6.A De seguida e, encontrando-se os arguidos C… e D… já na via pública, o arguido B… foi para dentro do portão de sua casa e muniu-se de uma enxada e, com a mesma nas mãos, dirigiu-se ao C… dizendo-lhe “vou-te matar”, ocasião em que ali chegou a filha do arguido B… e em que o C… se pôs em fuga.
13.A O arguido B… actuou de forma livre, voluntária e consciente ao proferir as palavras acima referidas, nas circunstâncias em que o fez e querendo com isso dizer que haveria de atentar contra a vida de C…, bem sabendo que aquela expressão era adequada a causar-lhe medo e receio pelo seu corpo, saúde e vida, tendo o arguido actuado com a intenção de perturbar a tranquilidade daquele e a afectá-lo na sua liberdade, o que conseguiu.
Pelo que, face a tal factualidade indiciada, incorre o arguido B… na autoria material, em concurso real com os demais crimes pelos quais está acusado e na forma consumada, de um crime de ameaça agravado, previsto e punível pelos artigos 153º, nº 1, 155º, nº 1, alínea c), 131º e 132, nº 2, alínea l), todos do Código Penal.
Não de qualquer outro crime, nomeadamente o crime de homicídio, na forma tentada, conforme defende o recorrente, pelas razões já acima expostas.

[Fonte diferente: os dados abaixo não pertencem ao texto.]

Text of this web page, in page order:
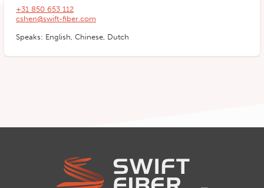
+31 850 653 112
cshen@swift-fiber.com
Speaks: English, Chinese, Dutch
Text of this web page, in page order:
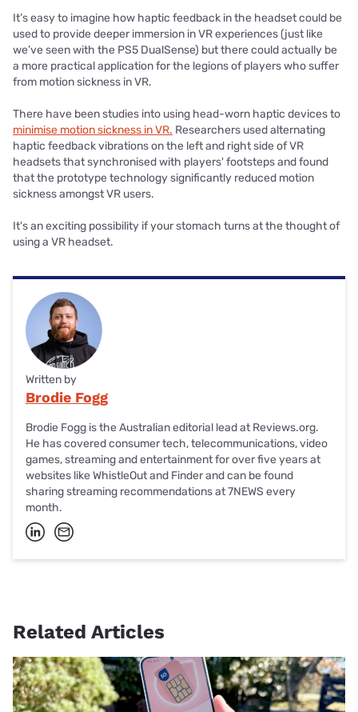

Procede, assim, nesta parte, o recurso, revogando-se o despacho recorrido que deverá ser substituído por outro que pronuncie o arguido B… pela prática dos referidos factos supra indiciados e, em conformidade como autor de um crime de ameaça agravado, previsto e punível pelos artigos 153º, nº 1, 155º, nº 1, alínea c), 131º e 132, nº 2, alínea l), todos do Código Penal.
E que dizer quanto aos restantes crimes?
Continuemos com o crime de denúncia caluniosa.
Nos termos do artigo 365º, nº 1 do Código Penal “quem, por qualquer meio, perante autoridade ou publicamente, com a consciência da falsidade da imputação, denunciar ou lançar sobre determinada pessoa a suspeita de um crime, com intenção de que contra ela se instaure procedimento, é punido com prisão até 3 anos ou com pena de multa”.
“Se o meio utilizado pelo agente se traduzir em apresentar, alterar ou desvirtuar meio de prova, o agente é punido, no caso do n.º 1, com pena de prisão até 5 anos” – nº 3, alínea a) da mesma norma legal.
São elementos deste crime: a) a existência de uma acusação em processo criminal; b) prova da falsidade dos factos imputados, e c) consciência dessa falsidade por parte do agente.
Assim, para haver o crime em causa é indispensável que o facto constante da falsa denunciação seja imputado a pessoa determinada; que a imputação constitua típico ilícito penal; exige-se, ainda, a espontaneidade da imputação, isto é, esta deve ser da exclusiva iniciativa do denunciante, pelo que inexistirá o crime, por exemplo, quando a falsa acusação é feita por um réu, em sua defesa, no curso do interrogatório, ou por uma testemunha, ao depor nas polícias ou em juízo, e que a denunciação seja objectiva e subjectivamente falsa, isto é, deve estar em contradição com a verdade dos factos e o denunciante deve estar plenamente ciente de tal contradição - cfr. Sima Santos e Leal Henriques, Código Penal de 1982, vol. 4, págs. 514 e 515.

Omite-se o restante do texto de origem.